_Activity_
Below is a set of records; reproduce them exactly without their pictures.

- - -

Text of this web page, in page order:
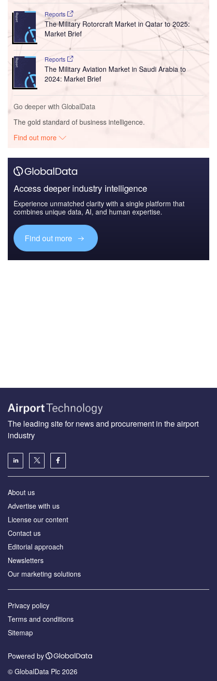
Reports
The Military Rotorcraft Market in Qatar to 2025:
Market Brief
Reports
The Military Aviation Market in Saudi Arabia to
2024: Market Brief
Go deeper with GlobalData
The gold standard of business intelligence.
Find out more
Access deeper industry intelligence
Experience unmatched clarity with a single platform that
combines unique data, AI, and human expertise.
Find out more
The leading site for news and procurement in the airport
industry
About us
Аdvertise with us
License our content
Contact us
Editorial approach
Newsletters
Our marketing solutions
Privacy policy
Terms and conditions
Sitemap
Powered by
© GlobalData Plc 2026
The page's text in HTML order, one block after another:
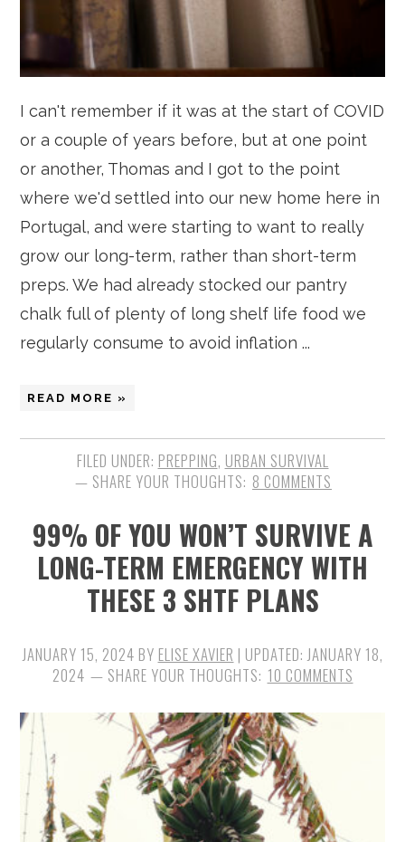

- - -

_Task solution_
Text of this web page, in page order:
Reports
The Military Rotorcraft Market in Qatar to 2025:
Market Brief
Reports
The Military Aviation Market in Saudi Arabia to
2024: Market Brief
Go deeper with GlobalData
The gold standard of business intelligence.
Find out more
Access deeper industry intelligence
Experience unmatched clarity with a single platform that
combines unique data, AI, and human expertise.
Find out more
The leading site for news and procurement in the airport
industry
About us
Аdvertise with us
License our content
Contact us
Editorial approach
Newsletters
Our marketing solutions
Privacy policy
Terms and conditions
Sitemap
Powered by
© GlobalData Plc 2026
The page's text in HTML order, one block after another:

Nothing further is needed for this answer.